An Agency Review Process That Spotlights the People -- Not The Process

It may not be a trend quite yet, but it's my observation that in recent months more and more customer prospects are placing a greater emphasis on chemistry in gauging prospective business relationships.

And if I may speak on behalf of public relations agencies everywhere, just this one time, we embrace this emerging tendency with open arms.

Several months ago I wrote about chemistry as the key to long-term business partnerships.  My point then was that assuming a level playing field, in that all of the agencies competing for a piece of business demonstrate a strong ability to meet the client's communications goals, chemistry is going to ultimately decide who wins the business.  
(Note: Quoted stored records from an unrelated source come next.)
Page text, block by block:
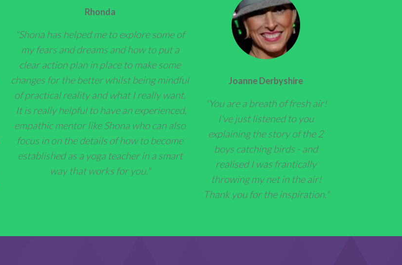
Rhonda
"Shona has helped me to explore some of
my fears and dreams and how to put a
clear action plan in place to make some
changes for the better whilst being mindful
of practical reality and what I really want.
It is really helpful to have an experienced,
empathic mentor like Shona who can also
focus in on the details of how to become
established as a yoga teacher in a smart
way that works for you."
Joanne Derbyshire
"You are a breath of fresh air!
I've just listened to you
explaining the story of the 2
boys catching birds - and
realised I was frantically
throwing my net in the air!
Thank you for the inspiration."
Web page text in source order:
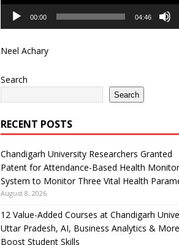
00:00 04:46
Neel Achary
Search
Search
RECENT POSTS
Chandigarh University Researchers Granted
Patent for Attendance-Based Health
System to Monitor Three Vital Health
August 8, 2026
12 Value-Added Courses at Chandigarh
Uttar Pradesh, AI, Business Analytics &
Boost Student Skills
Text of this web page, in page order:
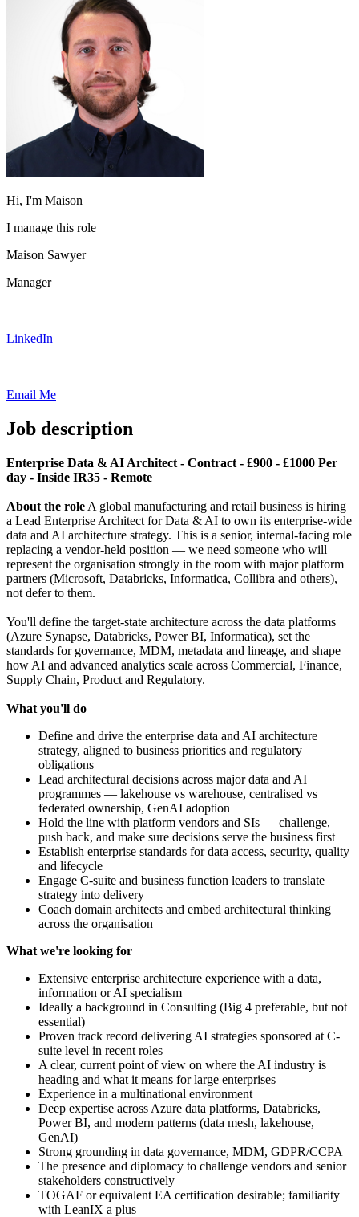
Hi, I'm Maison
I manage this role
Maison Sawyer
Manager
LinkedIn
Email Me
Job description
Enterprise Data & AI Architect - Contract - £900 - £1000 Per
day - Inside IR35 - Remote
About the role A global manufacturing and retail business is hiring
a Lead Enterprise Architect for Data & AI to own its enterprise-wide
data and AI architecture strategy. This is a senior, internal-facing role
replacing a vendor-held position — we need someone who will
represent the organisation strongly in the room with major platform
partners (Microsoft, Databricks, Informatica, Collibra and others),
not defer to them.
You'll define the target-state architecture across the data platforms
(Azure Synapse, Databricks, Power BI, Informatica), set the
standards for governance, MDM, metadata and lineage, and shape
how AI and advanced analytics scale across Commercial, Finance,
Supply Chain, Product and Regulatory.
What you'll do
Define and drive the enterprise data and AI architecture
strategy, aligned to business priorities and regulatory
obligations
Lead architectural decisions across major data and AI
programmes — lakehouse vs warehouse, centralised vs
federated ownership, GenAI adoption
Hold the line with platform vendors and SIs — challenge,
push back, and make sure decisions serve the business first
Establish enterprise standards for data access, security, quality
and lifecycle
Engage C-suite and business function leaders to translate
strategy into delivery
Coach domain architects and embed architectural thinking
across the organisation
What we're looking for
Extensive enterprise architecture experience with a data,
information or AI specialism
Ideally a background in Consulting (Big 4 preferable, but not
essential)
Proven track record delivering AI strategies sponsored at C-
suite level in recent roles
A clear, current point of view on where the AI industry is
heading and what it means for large enterprises
Experience in a multinational environment
Deep expertise across Azure data platforms, Databricks,
Power BI, and modern patterns (data mesh, lakehouse,
GenAI)
Strong grounding in data governance, MDM, GDPR/CCPA
The presence and diplomacy to challenge vendors and senior
stakeholders constructively
TOGAF or equivalent EA certification desirable; familiarity
with LeanIX a plus

Starting around September of last year, several new business prospects we spoke with began their agency search by holding conference calls with the participating agencies, sans an RFP.  These calls -- with members of the agency account team on one end and the client-side decision makers on the other -- commonly begin with small talk.  Casual conversation that helps to break the ice and begins to determine if there's chemistry among those on the call.   Talking about current events, industry happenings, eventful weather and people you might know in common all help to make connections and all qualify as conversation starters.
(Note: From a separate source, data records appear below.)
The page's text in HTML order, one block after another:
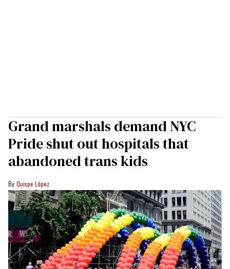
Grand marshals demand NYC
Pride shut out hospitals that
abandoned trans kids
Quispe López
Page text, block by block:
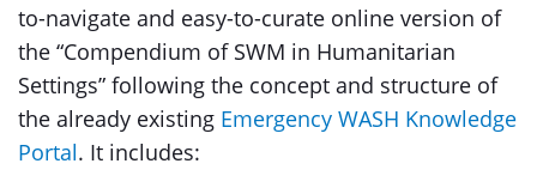
to-navigate and easy-to-curate online version of
the “Compendium of SWM in Humanitarian
Settings” following the concept and structure of
the already existing Emergency WASH Knowledge
Portal. It includes:

If there's laughter involved, that means you're off to a great start.  If there's not, begin to worry.

The phone call is a critical first step.  Executed well, you'll move on to the next phase, which is the live meeting and the real test of chemistry.

At a recent new business meeting, the agency was to simply meet with the prospect's VP of marketing and head of communications. What ensued was a two-hour discussion that covered everything from global events to best area coffee shops, to how B2B companies are using marketing automation solutions and inbound marketing techniques to attract customers. Of course, each side still spent time providing background on themselves, their businesses and discussed ideas. But much of the time was spent just getting to know each other; and listening.  
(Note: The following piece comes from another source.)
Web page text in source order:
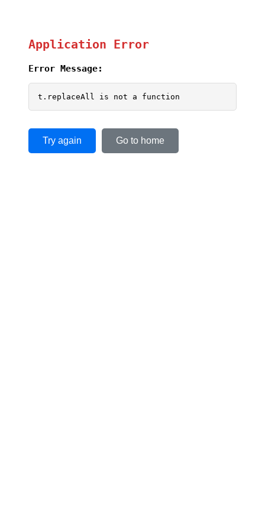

In the second live meeting, each side did a much deeper dive on "what they are looking for" and "how we work."  But again, this was all done without an RFP.  In fact, the acronym never came up.  And I'd venture to say the prospect found out as much about 3Point and the proposed account team by visiting our web site, reading our blog, talking to references.  And finally, by talking with us.  

Let's hope this approach achieves trend status.  It's effective and efficient and allows all parties to get to the work more quickly.